Interferon 'imperfect' for prolonged melanoma survival

One such agent, GM-CSF, is a cytokine, a member of the same family as the only treatment approved by the U.S. Food and Drug Administration (FDA) for adjuvant therapy of melanoma - interferon.

But Lynn Spitler, M.D., explains interferon has some problems that agents such as GM-CSF may not have.

Special interest An internist and immunologist at the Northern California Melanoma Center in San Francisco, Dr. Spitler has been researching melanoma for 30 years with a special interest in immunopotentiator drugs to boost the immune response, particularly in the adjuvant setting - trying to prolong the survival in patients who have already been diagnosed and had surgical treatment for melanoma.

Currently, researchers are looking at ways of modulating the immune response in melanoma patients, according to Dr. Spitler: vaccines to induce a specific immune response and cytokines to activate microphages.

"The problem with vaccines," Dr. Spitler says, "is that potential efficacy for many of them is limited to patients who have a particular histocompatibility type - that is, they have potential efficacy only in patients who are HLA A2 positive - a type present in only about half of the population."

Activating macrophages For the past 10 years, Dr. Spitler has been studying means of activating macrophages so that they will kill tumor cells and leave normal cells alone. She is working with an agent called GM-CSF, the drug Leukine (Berlex).

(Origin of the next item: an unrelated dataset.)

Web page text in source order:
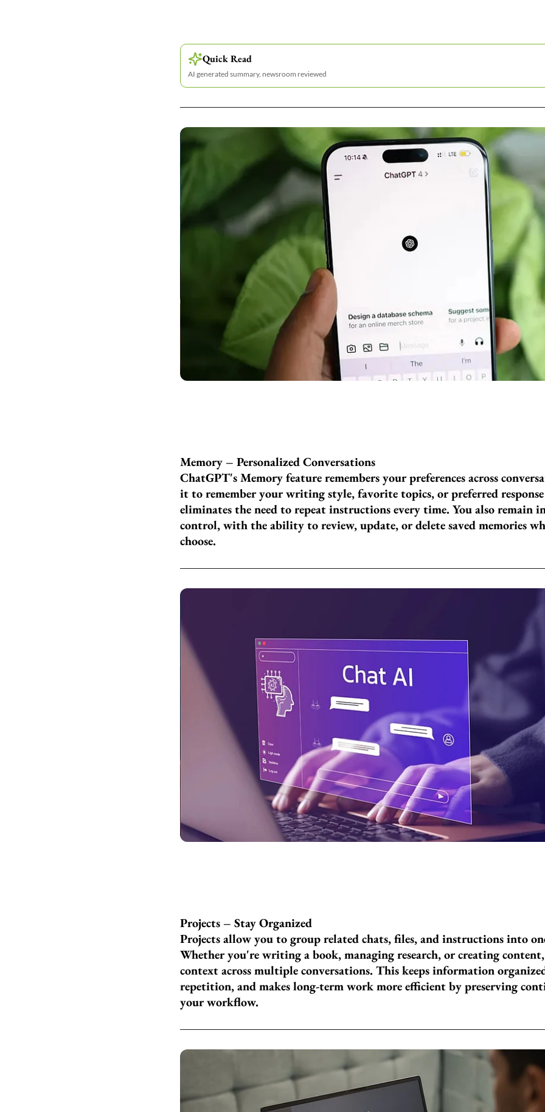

In the original studies published in The Journal of Clinical Oncology in 2000, the two-year survival rate of patients in the control group treated with surgery alone was 15 percent with a median survival time of about 12 months. For those treated with surgery and GM-CSF, the two-year survival rate increased to 64 percent with a median survival time of over 36 months."

A randomized phase 3 study is currently under way. It is a six-armed program with 600 patients, more than 400 of whom have been accrued.

A consortium led by the Eastern Cooperative Oncology Group is conducting the randomized study.

Patients who are HLA A2 positive are randomized to placebo, GM-CSF, GM-CSF plus vaccine or vaccine alone, HLA A2 negative patients are randomized to placebo or GM-CSF with 100 patients per arm.

GM-CSF is in the same class of drugs as interferon and interleukin, which, as cytokines, are all substances that are produced naturally by the immune cells in small amounts. Although they are all cytokines, the agents all have different mechanisms of action. These versions of the drug are being produced in the test tube and administered in doses higher than those produced in the body.

"GM-CSF offers the potential for improvement," Dr. Spitler says. "Vaccines offer potential for improvement, and those tests are both in phase 3 studies now. We believe they are less toxic than interferon and if they are shown to be effective - that would represent a definite advance in the adjuvant treatment of melanoma."

Different goal Dr. Spitler says GM-CSF is also being studied for use in conjunction with vaccines but with a different goal.

"It's being used as an agent to boost the response to the vaccine. The dose and the route of administration are different from those used in our studies.

"The term 'vaccine' is not being used in the traditional sense of preventing disease; rather, these vaccines are used to treat patients who already have the disease. The use of the GM-CSF can boost the immune response generated by the vaccine."